■ PROBLEM STATEMENT
Return every record below exactly; leave out the images.

■ DATA UNDER STUDY
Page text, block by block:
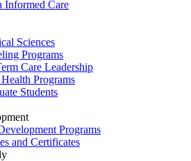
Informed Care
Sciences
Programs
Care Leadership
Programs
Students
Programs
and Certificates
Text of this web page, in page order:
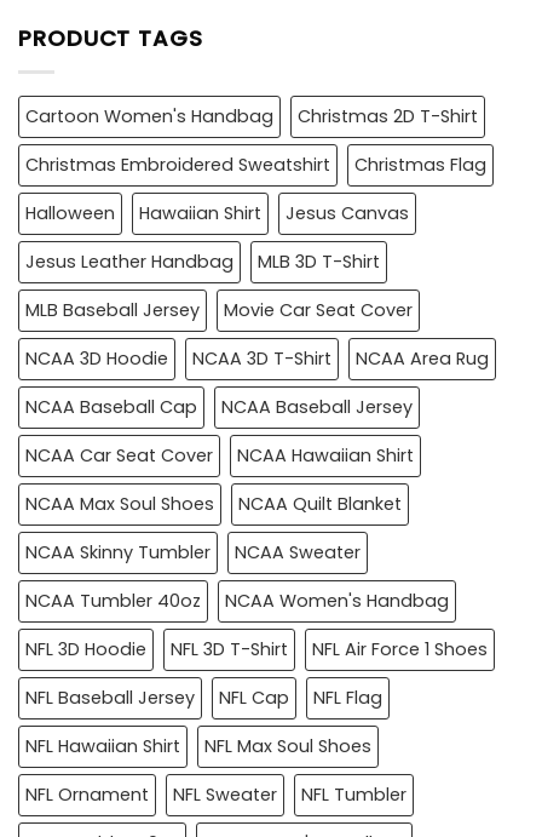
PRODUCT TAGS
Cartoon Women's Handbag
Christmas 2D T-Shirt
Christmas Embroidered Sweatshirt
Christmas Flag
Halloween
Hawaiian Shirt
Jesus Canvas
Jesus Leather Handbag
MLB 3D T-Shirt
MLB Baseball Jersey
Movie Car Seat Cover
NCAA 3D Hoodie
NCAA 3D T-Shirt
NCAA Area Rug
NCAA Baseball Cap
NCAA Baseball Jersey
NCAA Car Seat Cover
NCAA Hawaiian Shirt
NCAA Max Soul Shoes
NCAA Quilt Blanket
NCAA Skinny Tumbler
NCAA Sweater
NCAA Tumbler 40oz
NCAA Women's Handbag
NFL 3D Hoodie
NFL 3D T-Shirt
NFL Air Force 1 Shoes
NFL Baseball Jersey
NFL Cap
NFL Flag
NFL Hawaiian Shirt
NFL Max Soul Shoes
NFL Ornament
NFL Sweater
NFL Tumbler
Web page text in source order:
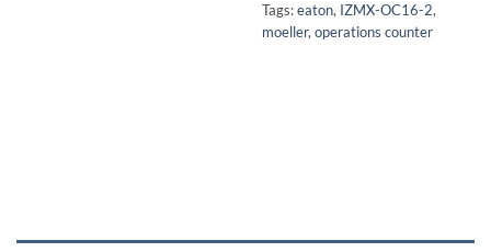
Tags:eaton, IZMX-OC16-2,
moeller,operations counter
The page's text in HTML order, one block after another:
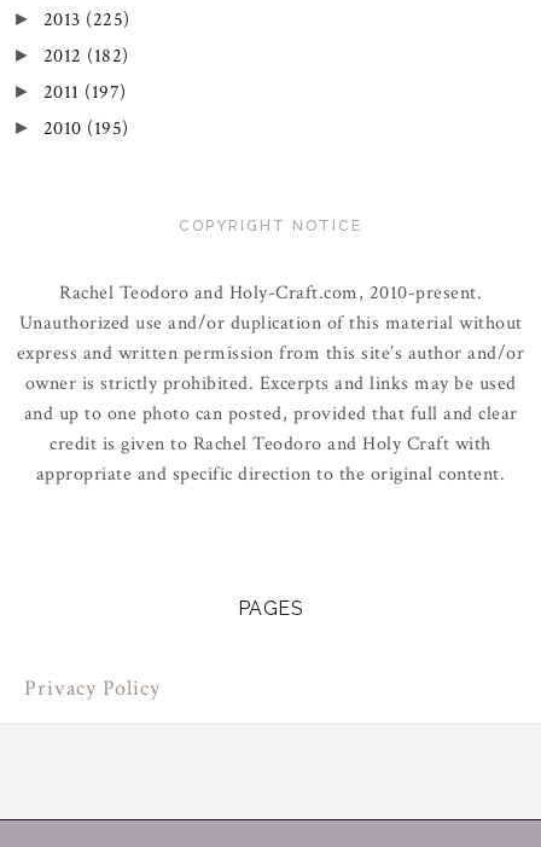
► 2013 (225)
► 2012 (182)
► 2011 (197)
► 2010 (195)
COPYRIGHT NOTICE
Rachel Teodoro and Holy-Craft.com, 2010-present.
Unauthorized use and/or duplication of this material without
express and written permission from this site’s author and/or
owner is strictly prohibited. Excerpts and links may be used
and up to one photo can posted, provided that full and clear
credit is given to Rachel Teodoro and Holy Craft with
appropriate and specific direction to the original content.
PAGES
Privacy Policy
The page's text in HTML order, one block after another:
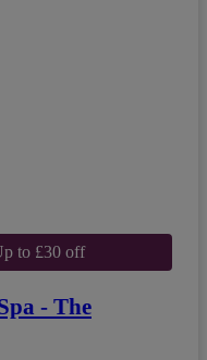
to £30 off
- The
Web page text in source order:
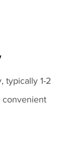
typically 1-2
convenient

■ WRITTEN RESPONSE
Page text, block by block:
Informed Care
Sciences
Programs
Care Leadership
Programs
Students
Programs
and Certificates
Text of this web page, in page order:
PRODUCT TAGS
Cartoon Women's Handbag
Christmas 2D T-Shirt
Christmas Embroidered Sweatshirt
Christmas Flag
Halloween
Hawaiian Shirt
Jesus Canvas
Jesus Leather Handbag
MLB 3D T-Shirt
MLB Baseball Jersey
Movie Car Seat Cover
NCAA 3D Hoodie
NCAA 3D T-Shirt
NCAA Area Rug
NCAA Baseball Cap
NCAA Baseball Jersey
NCAA Car Seat Cover
NCAA Hawaiian Shirt
NCAA Max Soul Shoes
NCAA Quilt Blanket
NCAA Skinny Tumbler
NCAA Sweater
NCAA Tumbler 40oz
NCAA Women's Handbag
NFL 3D Hoodie
NFL 3D T-Shirt
NFL Air Force 1 Shoes
NFL Baseball Jersey
NFL Cap
NFL Flag
NFL Hawaiian Shirt
NFL Max Soul Shoes
NFL Ornament
NFL Sweater
NFL Tumbler
Web page text in source order:
Tags:eaton, IZMX-OC16-2,
moeller,operations counter
The page's text in HTML order, one block after another:
► 2013 (225)
► 2012 (182)
► 2011 (197)
► 2010 (195)
COPYRIGHT NOTICE
Rachel Teodoro and Holy-Craft.com, 2010-present.
Unauthorized use and/or duplication of this material without
express and written permission from this site’s author and/or
owner is strictly prohibited. Excerpts and links may be used
and up to one photo can posted, provided that full and clear
credit is given to Rachel Teodoro and Holy Craft with
appropriate and specific direction to the original content.
PAGES
Privacy Policy
The page's text in HTML order, one block after another:
to £30 off
- The
Web page text in source order:
typically 1-2
convenient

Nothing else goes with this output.